日本人の家族が、外務省から突然「ビザを剥奪」されていた…!

外国籍の配偶者が入国を拒否されている
楠本 瀧 プロフィール

その後、1月30日に、外務省ウェブサイトの「特段の事情」に関する部分にて、赤字で加筆されていることが確認された。それは以下の文章である。

現在、日本では、新型コロナウイルス感染症拡大防止策の一環として緊急事態宣言が発令されています。緊急事態宣言が発令されている間は、出来るだけ人の往来を減少させるために、真に急を要する場合を除き、日本への渡航日程を緊急事態解除宣言が発せられるまで延期することについて、ご理解とご協力をお願いいたします

以上の過程はすべて、具体的な根拠に基づく事実である。
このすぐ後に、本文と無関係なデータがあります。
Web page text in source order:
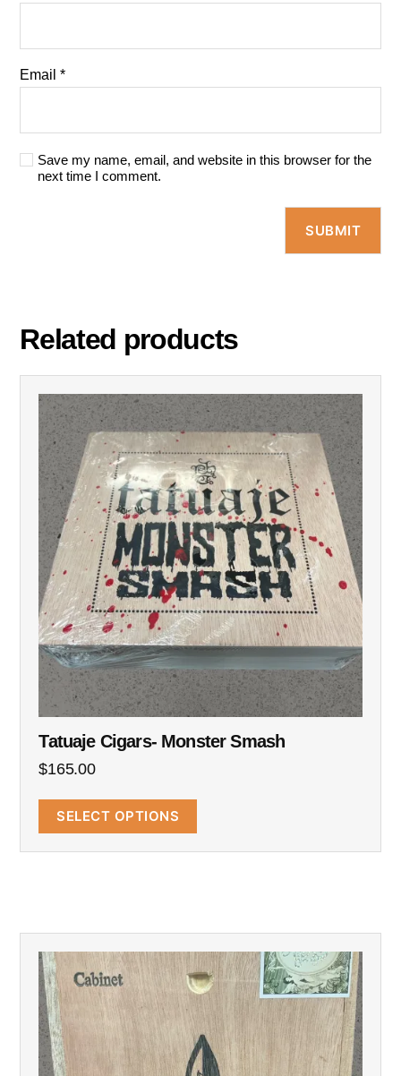
Email*
Save my name, email, and website in this browser for the
next time I comment.
Related products
Tatuaje Cigars- Monster Smash
$165.00
SELECT OPTIONS

関連する報道として、中日新聞の記事も参照されたい。

 

二つの大きな問題点

外務省によって突如行われた、外国籍配偶者等を含む「特段の事情」による新規入国を厳格化する措置は、次の二点で不可解かつ問題含みなものであった。

第一に、この措置は、本省から在外公館への内部通達のみに基づいて、事前の告知等もなく突然に実施されたことである。
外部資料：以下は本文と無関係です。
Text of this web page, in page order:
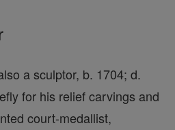
a sculptor, b. 1704; d.
for his relief carvings and
court-medallist,
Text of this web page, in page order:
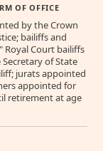
OF OFFICE
by the Crown
bailiffs and
Court bailiffs
of State
jurats appointed
appointed for
retirement at age
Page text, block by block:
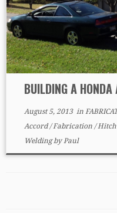
BUILDING A
August 5, 2013in
Accord/Fabrication /Hitch
WeldingbyPaul
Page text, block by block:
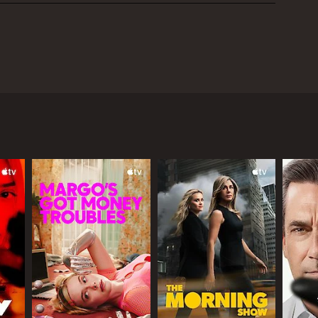
by the vengeful spirit of a woman who
the bridge, it remains a vital part of the
modern crime drama. Throughout the series,
while also learning to navigate the complex
the mystery in a rich cultural context and
landscape. From the misty riverbanks and dense
did an excellent job of finding visually arresting

コロナ禍における入国制限の厳格化及び緩和に際しては、これまでは基本的に報道が先行した上で、政府が将来のある日時から開始すると正式に告知し、それと同時に入管や外務省のウェブサイトも更新されるのが常であった。今回の措置についても、もしそのような過程を踏んでいたのであれば、外国籍配偶者等やその日本人家族に与えた衝撃は少なかっただろう。
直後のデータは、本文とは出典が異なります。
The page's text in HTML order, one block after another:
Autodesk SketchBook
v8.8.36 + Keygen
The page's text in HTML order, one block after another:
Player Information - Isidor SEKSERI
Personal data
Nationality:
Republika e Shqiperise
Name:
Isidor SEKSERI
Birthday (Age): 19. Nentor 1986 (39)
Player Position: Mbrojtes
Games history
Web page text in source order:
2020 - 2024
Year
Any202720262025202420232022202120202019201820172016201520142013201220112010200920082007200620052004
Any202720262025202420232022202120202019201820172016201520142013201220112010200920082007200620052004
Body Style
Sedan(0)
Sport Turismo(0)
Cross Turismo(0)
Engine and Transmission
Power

しかし今回の措置では、外務省は、事前の告知もなく内部通達のみで新規入国を停止しようとした挙げ句、それが露見した後には在外公館のウェブサイトを削除するなど、分かりやすく証拠隠滅に走った。記者の質問される段階に至ってしぶしぶ認めたものの、それでも「そんなに多くはないのかな」と外国籍配偶者等や日本人家族を軽視し、結局ウェブサイト上での告知は数日後となっている。その告知も、「特段の事情」の内容自体を変更するのではなく、要請の体裁で加筆したもの(実質強制)であった。